Remarks by David King

Remarks by David King

Beyond progressive liberalism

Debates about human genetics are generally framed as a clash between progressive liberalism and reactionary conservatism, and most leftists and social critics unthinkingly base their politics on progressive liberalism. I would argue that we need a new third way that recognises that progressive liberalism is part of the problem, whilst not falling into the trap of conservative politics.

We live in a society that is best described as scientific capitalism. Since the Scientific Revolution a major source of expansion and modernisation of capitalism has been scientific discovery and technological innovation. The role of science is to expose the secrets of nature and thereby control and rationalise it; this serves mainly to create wealth, improve social control and develop new weaponry. The rationalisation of nature is seen very graphically in industrial farming systems. In the 20th Century scientists and doctors developed a series of technologies for the control of human reproduction with gradually increasing power, starting with surgical sterilisation, contraception and donor insemination, followed by IVF and PGD, and potentially including cloning and genetic modification. As Marx noted in The Communist Manifesto the experience of life in capitalist societies is of continual economic, technological and social change, as "everything solid melts into air". Progressive liberalism is the ideology of the middle class managers and professionals who are responsible for managing this process, and it therefore justifies and valarises this process of capitalist modernisation and defines it as progress.

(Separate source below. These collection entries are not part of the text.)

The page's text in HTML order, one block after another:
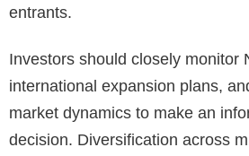
entrants.
Investors should closely monitor
international expansion plans,
market dynamics to make an
decision. Diversification across
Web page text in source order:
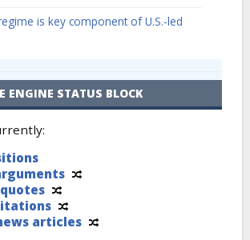
is key component of U.S.-led
ENGINE STATUS BLOCK
quotes
articles
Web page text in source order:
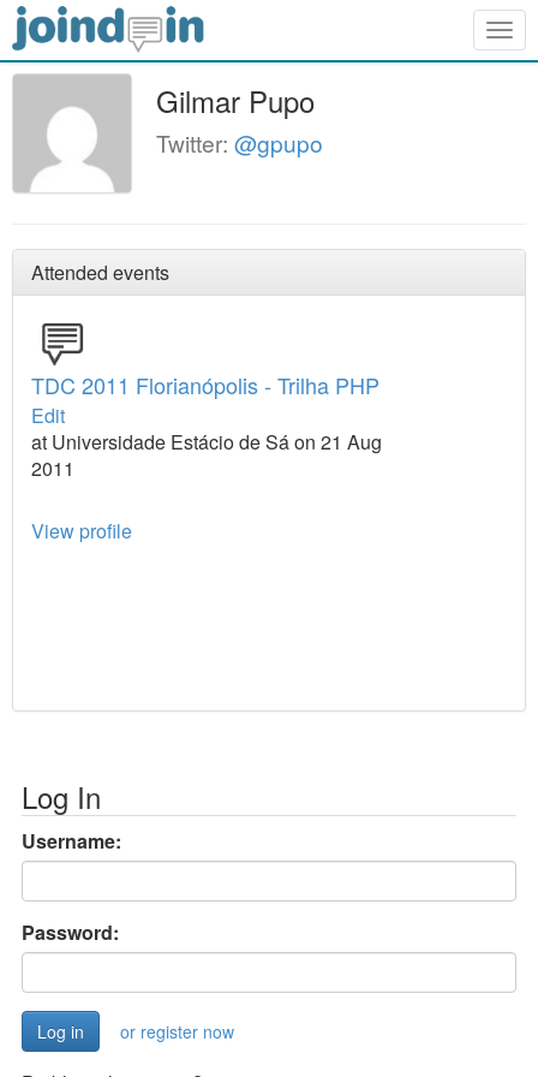
Gilmar Pupo
Twitter: @gpupo
Attended events
TDC 2011 Florianópolis - Trilha PHP
Edit
at Universidade Estácio de Sá on 21 Aug
2011
View profile
Log In
Username:
Password:
or register now
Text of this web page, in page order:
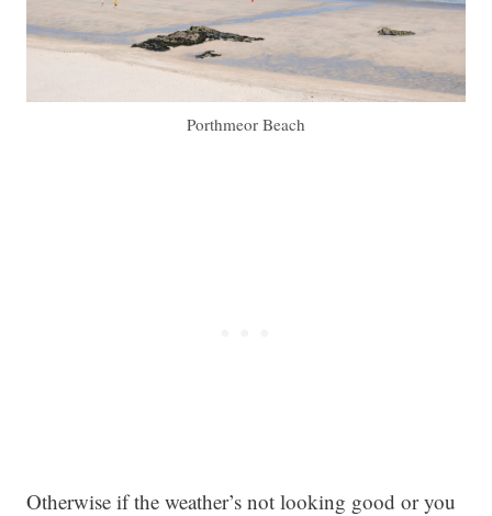
Porthmeor Beach
Otherwise if the weather’s not looking good or you
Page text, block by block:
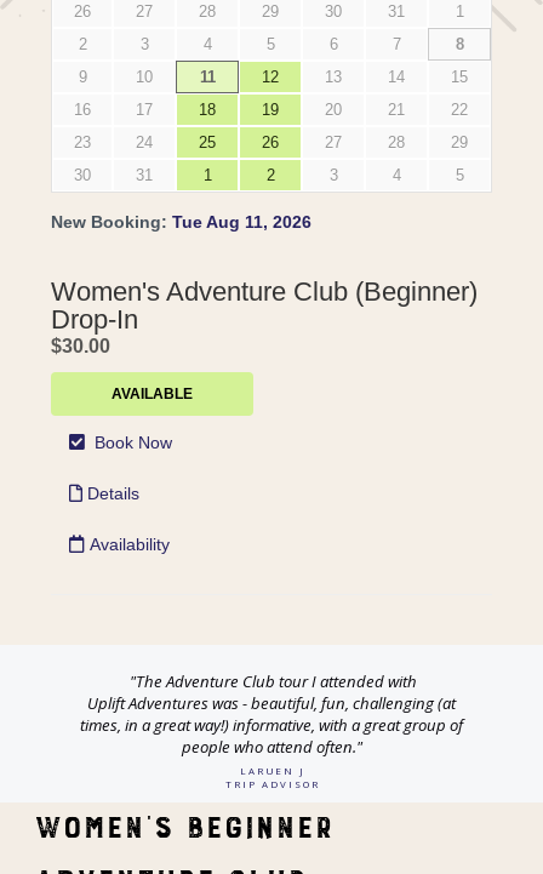
"TheAdventure Club tour I attended with
UpliftAdventureswas - beautiful, fun, challenging (at
times, in a great way!) informative, with a great group of
people who attend often."
LARUEN J
TRIP ADVISOR
Women's Beginner
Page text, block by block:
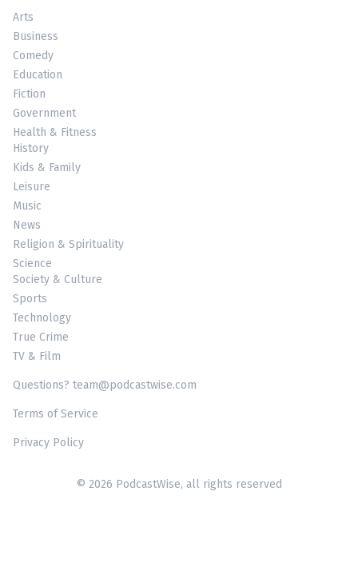
Arts
Business
Comedy
Education
Fiction
Government
Health & Fitness
History
Kids & Family
Leisure
Music
News
Religion & Spirituality
Science
Society & Culture
Sports
Technology
True Crime
TV & Film
Questions? team@podcastwise.com
Terms of Service
Privacy Policy
© 2026 PodcastWise, all rights reserved
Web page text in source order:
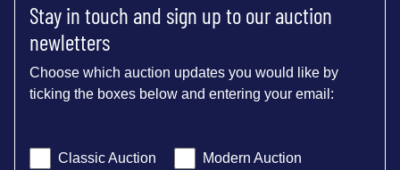
Stay in touch and sign up to our auction
newletters
Choose which auction updates you would like by
ticking the boxes below and entering your email:
Classic Auction Modern Auction

An example of the problem with progressive liberalism is the support given by many liberals and feminists to the eugenics programmes of the early 20th century. Such people viewed the elimination of disabled people and people with learning difficulties/mental health problems as a form of kindness and humanitarianism. The essence of eugenics is attempt to rationalise and control the randomness of natural human reproduction: eugenisists always argued that we should take no less care in controlling human reproduction than we do in the reading of livestock. In many European countries, eugenics programmes were supported and implemented by social democratic parties, who saw it as part of their ideology of progressive social planning.

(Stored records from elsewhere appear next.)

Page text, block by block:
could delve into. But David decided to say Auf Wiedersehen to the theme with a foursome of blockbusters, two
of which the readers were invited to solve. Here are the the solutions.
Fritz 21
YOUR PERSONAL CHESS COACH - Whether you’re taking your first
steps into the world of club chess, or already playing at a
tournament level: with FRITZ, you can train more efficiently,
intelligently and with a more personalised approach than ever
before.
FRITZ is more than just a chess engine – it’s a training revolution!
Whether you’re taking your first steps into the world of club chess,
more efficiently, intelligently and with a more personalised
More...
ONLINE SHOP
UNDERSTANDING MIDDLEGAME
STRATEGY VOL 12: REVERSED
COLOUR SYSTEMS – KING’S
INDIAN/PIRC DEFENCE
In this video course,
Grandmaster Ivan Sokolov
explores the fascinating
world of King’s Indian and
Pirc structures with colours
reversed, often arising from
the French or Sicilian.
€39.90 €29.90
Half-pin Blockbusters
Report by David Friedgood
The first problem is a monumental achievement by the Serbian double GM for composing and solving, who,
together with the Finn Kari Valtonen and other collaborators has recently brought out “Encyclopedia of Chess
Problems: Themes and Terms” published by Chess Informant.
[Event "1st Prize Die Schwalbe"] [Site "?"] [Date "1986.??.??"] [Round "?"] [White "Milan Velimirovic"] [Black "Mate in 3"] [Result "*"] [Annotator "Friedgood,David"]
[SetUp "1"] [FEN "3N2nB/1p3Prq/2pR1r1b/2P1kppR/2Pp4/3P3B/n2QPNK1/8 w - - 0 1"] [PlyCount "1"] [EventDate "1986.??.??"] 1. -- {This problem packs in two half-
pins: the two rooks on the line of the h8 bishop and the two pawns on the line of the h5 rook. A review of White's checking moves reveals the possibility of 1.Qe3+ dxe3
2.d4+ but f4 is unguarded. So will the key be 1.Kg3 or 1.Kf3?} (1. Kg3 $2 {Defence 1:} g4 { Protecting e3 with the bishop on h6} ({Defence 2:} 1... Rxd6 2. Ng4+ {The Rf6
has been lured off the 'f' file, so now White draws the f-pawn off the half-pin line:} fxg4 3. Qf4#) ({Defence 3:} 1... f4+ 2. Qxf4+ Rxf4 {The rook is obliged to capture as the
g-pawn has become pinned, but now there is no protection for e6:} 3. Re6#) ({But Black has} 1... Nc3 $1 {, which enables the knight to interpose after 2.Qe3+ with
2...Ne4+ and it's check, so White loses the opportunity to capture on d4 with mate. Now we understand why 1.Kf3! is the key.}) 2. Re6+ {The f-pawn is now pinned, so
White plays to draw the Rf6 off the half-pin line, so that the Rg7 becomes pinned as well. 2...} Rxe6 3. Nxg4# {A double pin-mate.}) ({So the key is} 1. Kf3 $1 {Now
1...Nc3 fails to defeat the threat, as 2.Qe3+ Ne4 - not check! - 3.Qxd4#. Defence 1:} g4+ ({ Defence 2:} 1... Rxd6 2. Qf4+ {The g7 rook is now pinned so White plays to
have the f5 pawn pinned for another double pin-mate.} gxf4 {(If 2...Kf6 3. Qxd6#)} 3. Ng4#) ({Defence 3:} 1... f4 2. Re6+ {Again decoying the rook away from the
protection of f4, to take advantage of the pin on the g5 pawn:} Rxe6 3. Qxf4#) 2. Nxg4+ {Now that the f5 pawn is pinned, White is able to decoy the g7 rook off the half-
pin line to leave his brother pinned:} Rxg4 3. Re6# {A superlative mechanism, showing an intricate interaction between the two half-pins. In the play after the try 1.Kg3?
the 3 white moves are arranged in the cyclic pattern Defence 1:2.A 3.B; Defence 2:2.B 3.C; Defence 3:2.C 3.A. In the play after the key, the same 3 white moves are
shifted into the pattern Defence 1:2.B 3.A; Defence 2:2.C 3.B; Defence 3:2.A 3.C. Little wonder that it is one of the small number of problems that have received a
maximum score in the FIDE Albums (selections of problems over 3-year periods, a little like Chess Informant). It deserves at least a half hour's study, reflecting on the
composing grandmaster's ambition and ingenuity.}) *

The essential problem with progressive liberalism is that it naively believes that more knowledge and technological control of nature is necessarily a good thing. It lacks a critical understanding of the fact that this process is a central part of capitalist development, and thus nearly always serves the needs of capitalism, often with very harmful consequences for society. Progressive liberals, including most scientists and doctors, have so much invested in the idea of themselves as 'nice guys' that they are generally unable to consider whether critics of technology might not have a point. The unquestioning support of liberals for science and medical research, and the climate of emotional blackmail that has been created around these issues make it nearly impossible to have a rational debate about the direction of medical research and to weigh negative social consequences against medical benefits: medical benefit, however minor, seems to automatically trump arguments about social consequences. In the late 20th Century as there was a shift within prrogressive liberalism away from overt managerialism and towards a greater emphasis on individual liberty, this became the ruling value of ethical and political discussion. A more aggressive form of progressive liberalism is the basis of transhumanism and related ideologies. This more aggressive liberalism is also the basis of a series of well funded and highly effective lobby groups working around issues of science policy essentially serve as cheerleaders for medical research and the IVF and biotechnology industries.

At the point at which these technologies are becoming capable of radically re-writing human biology, we need a politics which goes beyond a naïve belief in progress - a politics, which explicitly criticises progressive liberalism, but does not totally abandon it. We need a politics based on the Enlightenment, which is capable of self-criticism, and which has a more sophisticated understanding of the double-edged role of science in our societies. In order to combat the way in which, in the name of medical progress, accepted ethical rules are constantly being rewritten, we need to develop a new bioethics based not on academic philosophy, but on a sociologically and historically-based understanding of society; in short, a social bioethics.

Obviously, we need to avoid language that unnecessarily creates blocks to having people understand the points we are trying to make. However, we need to recognize that a deeper critique is needed. We should be cautious about creating alliances with religious and pro-life groups. Whilst there is much that is useful and can be learnt from religious and even some conservative thinkers, the link between such organisations and the politics of traditional patriarchy etc makes such alliances highly problematic. Just as we need to overcome our acceptance of progressive liberalism, those organisations and individuals need to undergo their own re-evaluation of their basic philosophy, before they can become suitable partners.